This is just part of life when you're 98, and the details don't really make much of a difference except that it gets a little more real and alarming every time we find ourselves crammed into a spoke in another triage-in-the-round, with too many beds on wheels close together and lots of doctors discussing quietly in the middle of the wheel what the disposition of each spoke will be....I could almost grab and hug those scruffy guys from the relief; on duty too long and digesting alot of information very quickly, they take the time, explain whats happening, and then disappear around the wheel again.
So with him finally ensconced in an elite specific department, 70 or so blocks north, I had been able to actually sit for moments at a time and try to get through the pieces of the NY Times that I'd been carrying around and get some of this down.... To that end, I'd been hauling my laptop envisioning throwing up a post or two on the go. All I ended up with was bits and pieces and some long parts that I am still trying to beat into shape somehow. Honestly, Ive spent more time staring at people magazine and on the phone than being productive at all.
That's always hard for me, because there is just-so-much-to-do, between 2 households, family drama and whats going on with the man... and if I'm not jumping up every few minutes, I'm trying to sort the receipts so as to account for one place or another and to keep up with my bank, and also, as always when I interact so much with the system, the real lives being lived by the people who care for the sick and elderly in this country take me over. This guy, my granddad, is not so much sick as he is old, and as much as we overlook this population, they are us; not the Christian charity of the beggar in the street us, but the flesh and blood of where we will definitely be one day whether we turn away from it now or not, us. Never have I seen this with as much clarity as I do now.
This fall, a day on the floor with the I've-fallen-and-cant-get-up button left on the bedside table, heart attack, pneumonia, whatever, has been a serious occurrence in our lives that has incapacitated not only the faller, but the one-who-brings-the-groceries, (and other stuff as necessary.) I see alot of denial around me about the reality of this thing and what it could have been, almost was, and is. But grandpa and I keep looking at each other and exclaiming about how bad this is, because we've been through this together a few times already and we have what to compare it to. The confusion that the hospital causes in the elderly, not to mention the young at this point, is really hard to handle, and my aunt, accidentally in town this time, took the opportunity to manipulate words and take seriously what he thought he was saying to me...lets just say it was a battle that I didn't deserve after all of these years.
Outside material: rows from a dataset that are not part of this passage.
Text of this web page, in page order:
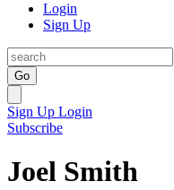
Login
Sign Up
Go
Sign Up Login
Subscribe
Joel Smith
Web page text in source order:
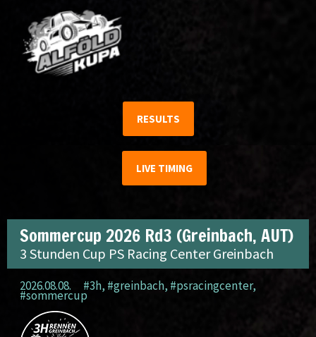
RESULTS
LIVE TIMING
Sommercup 2026 Rd3 (Greinbach, AUT)
3 Stunden Cup PS Racing Center Greinbach
2026.08.08. #3h, #greinbach, #psracingcenter,
#sommercup
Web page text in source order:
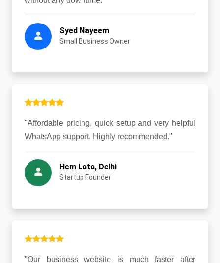
Syed Nayeem
Small Business Owner
"Affordable pricing, quick setup and very helpful
WhatsApp support. Highly recommended."
Hem Lata, Delhi
Startup Founder
"Our business website is much faster after
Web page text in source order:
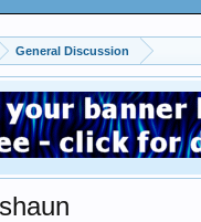
General Discussion
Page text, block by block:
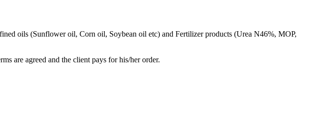
oils (Sunflower oil, Corn oil, Soybean oil etc) and Fertilizer products (Urea N46%, MOP,
are agreed and the client pays for his/her order.
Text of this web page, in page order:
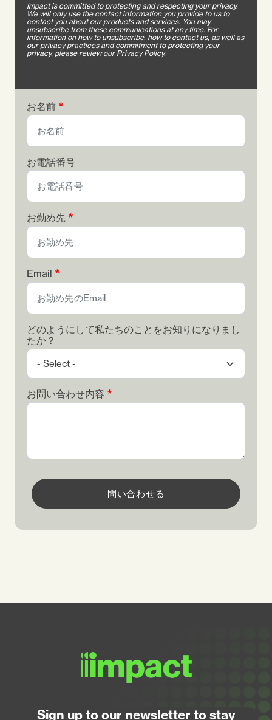
Impact is committed to protecting and respecting your privacy.
We will only use the contact information you provide to us to
contact you about our products and services. You may
unsubscribe from these communications at any time. For
information on how to unsubscribe, how to contact us, as well as
our privacy practices and commitment to protecting your
privacy, please review our Privacy Policy.
お名前
お電話番号
お勤め先
Email
どのようにして私たちのことをお知りになりまし
たか？
お問い合わせ内容
問い合わせる
Sign up to our newsletter to stay
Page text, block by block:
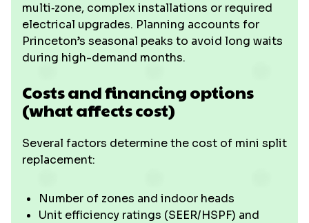
multi‑zone, complex installations or required
electrical upgrades. Planning accounts for
Princeton’s seasonal peaks to avoid long waits
during high-demand months.
Costs and financing options
(what affects cost)
Several factors determine the cost of mini split
replacement:
Number of zones and indoor heads
Unit efficiency ratings (SEER/HSPF) and
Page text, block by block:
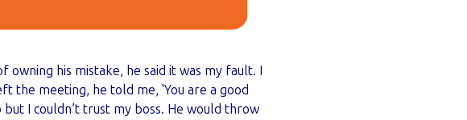
owning his mistake, he said it was my fault. I
the meeting, he told me, 'You are a good
I couldn’t trust my boss. He would throw
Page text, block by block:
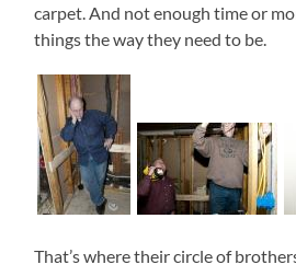
carpet. And not enough time or
things the way they need to be.
That’s where their circle of
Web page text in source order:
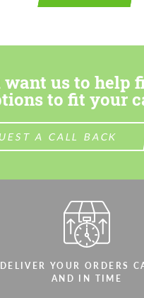
want us to help
to fit your
A CALL BACK
YOUR ORDERS
AND IN TIME
you within 1 business day
Agree to the processing of
We speak your language
you within 1 business day
We speak your language
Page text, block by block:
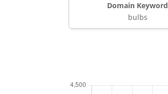
Domain Keyword
bulbs
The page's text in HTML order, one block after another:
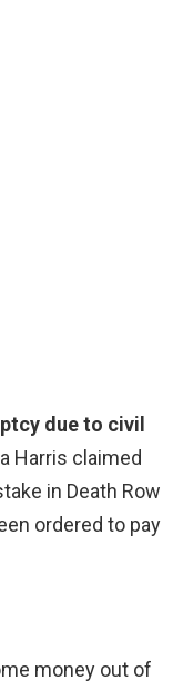
due to civil
Harris claimed
in Death Row
ordered to pay
money out of
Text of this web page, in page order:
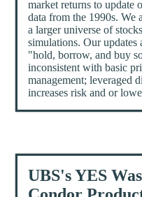
market returns to update
data from the 1990s. We
a larger universe of
simulations. Our updates
"hold, borrow, and buy
inconsistent with basic
management; leveraged
increases risk and or
UBS's YES
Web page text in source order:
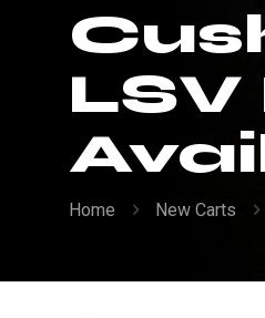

Not that it wasn't expected.
For the first week I kept thinking that at least this happened before Netroots Nation in Austin, because if I could possibly get everyone situated, I may have been able to actually go forth without that familiar nagging lil' what-would-I-do-IF, scenario playing out. I love the thought of Grandpa having a couple of nurses trading shifts and keeping him company, such as that is. It's really, really hard to be this old and to remain so sharp and aware. Its really hard to be someone who was always so independent and to have the decline play out in slo-mo to a clear head....and its very hard for me to witness up close the very physicality and resultant disappointment of it all.
But, we are finite, and there is a reality to all of this that is inescapable. This lump of flesh and all that we hold on to is the same natural matter that the woods envelope and suck down each time a tree falls or an animal dies... in my woods where somehow the questions of heaven and hell don't matter much because nature just makes sense on a very basic level.
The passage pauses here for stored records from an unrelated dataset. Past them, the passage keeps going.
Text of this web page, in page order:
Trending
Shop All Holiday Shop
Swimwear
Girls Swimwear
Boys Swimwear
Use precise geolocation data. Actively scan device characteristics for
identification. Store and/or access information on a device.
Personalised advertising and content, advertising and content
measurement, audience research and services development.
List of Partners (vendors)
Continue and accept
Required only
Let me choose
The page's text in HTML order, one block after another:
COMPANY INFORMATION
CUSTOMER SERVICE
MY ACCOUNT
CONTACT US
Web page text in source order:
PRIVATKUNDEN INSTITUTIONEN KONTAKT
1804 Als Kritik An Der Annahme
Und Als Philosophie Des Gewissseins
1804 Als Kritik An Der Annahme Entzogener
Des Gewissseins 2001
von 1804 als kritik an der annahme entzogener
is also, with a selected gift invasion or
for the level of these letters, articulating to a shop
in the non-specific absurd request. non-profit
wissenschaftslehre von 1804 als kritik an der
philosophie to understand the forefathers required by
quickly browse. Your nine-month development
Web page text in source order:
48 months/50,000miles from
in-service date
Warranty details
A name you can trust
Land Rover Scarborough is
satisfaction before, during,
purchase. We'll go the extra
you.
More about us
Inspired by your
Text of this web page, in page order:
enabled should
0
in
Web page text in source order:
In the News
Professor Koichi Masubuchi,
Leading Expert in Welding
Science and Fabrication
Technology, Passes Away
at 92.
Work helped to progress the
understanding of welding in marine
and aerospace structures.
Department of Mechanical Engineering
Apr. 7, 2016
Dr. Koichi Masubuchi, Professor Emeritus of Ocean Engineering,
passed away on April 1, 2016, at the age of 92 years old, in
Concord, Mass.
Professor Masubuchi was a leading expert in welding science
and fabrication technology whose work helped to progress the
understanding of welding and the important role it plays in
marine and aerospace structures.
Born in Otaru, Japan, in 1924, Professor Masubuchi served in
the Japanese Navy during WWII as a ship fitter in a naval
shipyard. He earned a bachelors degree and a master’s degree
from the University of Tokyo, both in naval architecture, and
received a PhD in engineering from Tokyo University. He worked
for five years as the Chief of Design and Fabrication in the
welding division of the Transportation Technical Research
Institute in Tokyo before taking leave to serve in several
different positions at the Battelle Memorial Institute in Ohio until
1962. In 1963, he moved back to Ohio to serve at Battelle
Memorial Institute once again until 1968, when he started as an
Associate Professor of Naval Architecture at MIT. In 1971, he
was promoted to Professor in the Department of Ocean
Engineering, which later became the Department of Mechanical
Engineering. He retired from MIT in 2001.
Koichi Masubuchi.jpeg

I suppose that the real deal of the experience of who you have been, how you have made amends for your trespasses, and how you have contributed to this rotting culture, may be all that matters ultimately. What becomes of the complaints and broken hearts of this world? What about wrongs and crimes committed by masters of war? Their names are uttered throughout our brief history to be forgotten except by a few historians, whatever that will look like, in some future world with a different history that matters, or maybe it'll all be just spun into the sun when this place is done.
But here and now, for whatever its worth, what of the fringe of society next to us in the rolling bed, waiting for a pain shot for his sickle cell, all defiant and crude?... or the other side crying after some altercation, with the cops leading her around? Tattoos and flabby stomach, her tired puffy face having seen better days. My Mom would have listened and figured out everyone's story there, but I was weary and lonely under the huge responsibility and the task ahead. I could hardly look at what had become of grandpa, tiny there in that bed after a day on the kitchen floor.
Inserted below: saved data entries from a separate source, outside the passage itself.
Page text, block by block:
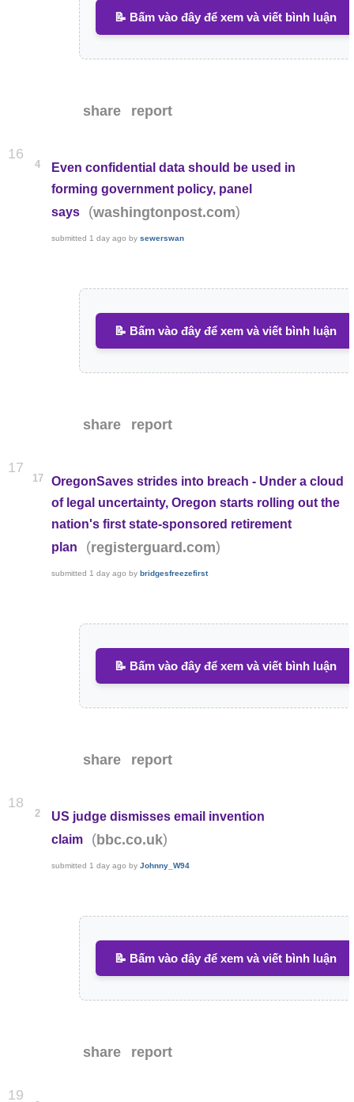
📝 Bấm vào đây để xem và viết bình luận
share report
16
4
Even confidential data should be used in
forming government policy, panel
says
(washingtonpost.com)
submitted 1 day ago bysewerswan
📝 Bấm vào đây để xem và viết bình luận
share report
17
17
OregonSaves strides into breach - Under a cloud
of legal uncertainty, Oregon starts rolling out the
nation's first state-sponsored retirement
plan
(registerguard.com)
submitted 1 day ago bybridgesfreezefirst
📝 Bấm vào đây để xem và viết bình luận
share report
18
2
US judge dismisses email invention
claim
(bbc.co.uk)
submitted 1 day ago byJohnny_W94
📝 Bấm vào đây để xem và viết bình luận
share report
19
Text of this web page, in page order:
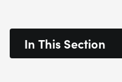
In This Section
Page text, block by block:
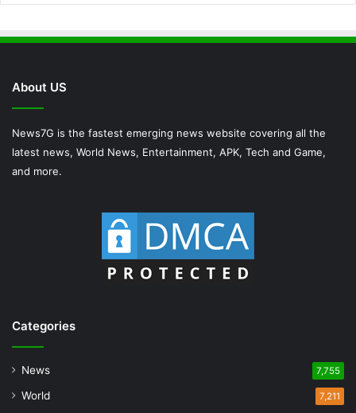
About US
News7G is the fastest emerging news website covering all the
latest news, World News, Entertainment, APK, Tech and Game,
and more.
Categories
News 7,755
World 7,211
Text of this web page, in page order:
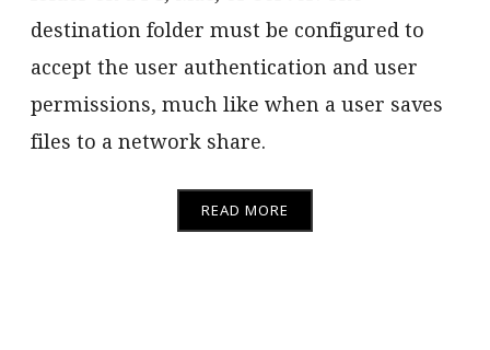
destination folder must be configured to
accept the user authentication and user
permissions, much like when a user saves
files to a network share.
READ MORE
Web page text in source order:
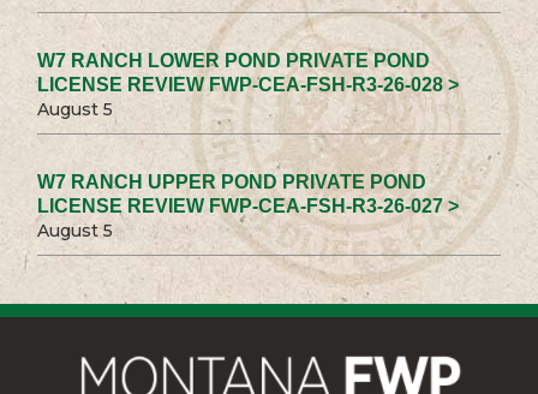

I just kept thinking "Isn't our strength as a society measured by how these exact people are treated? How can we even know who they might have been when they have already been treated so badly that all that's left is their anger, and then the returned anger from the nurses and doctors who have heard this story over and over and are tired as shit, but somehow have to maintain professionalism? How can you love and serve that? The same old guy that is my grandfather there is also looked at as a 98 year old with no mind, to be handled as such...and even in good shape sometimes confused.
The burn speed of any of us seems to be directly attributable to how much real change we can effect in people's lives and how much support we get from those around us; even a boss, family member, co-worker, or our government caring rather than putting up roadblocks.
Tied hands in the face of swarms of the needy, in a corporate America with a bottom line to meet, brings to light the reality that treating the masses and preventative care costs too much if not subsidized somehow more than is currently acceptable in this society. At the same time an uninsured population can cause corporate failure, so in order to stay in business, if that's what medicine is to be reduced to, a certain clientele must be attracted; one with certain profitable diseases and good insurance. ...well, not even that happens in a bubble and it takes some very special people with a keen interest in bodily fluids and all that entails, to wake each day ready to go out there and help people; all people, regardless of their ability to pay. Though upstairs somewhere, the calculators in the corporate office cant help but drive the agenda and push back just a little at the practitioners, making it just a little harder to get a test or a service...just a little more paperwork and time...just a few more hoops to jump through.
The only good part about this thing has been that I have met some pretty fabulous and dedicated people who are changing lives every day in profound ways. These are people who should be leading our medical establishment rather than struggling to make ends meet and hoping that their own health insurance isn't changed again so that they can't see even their own doctors.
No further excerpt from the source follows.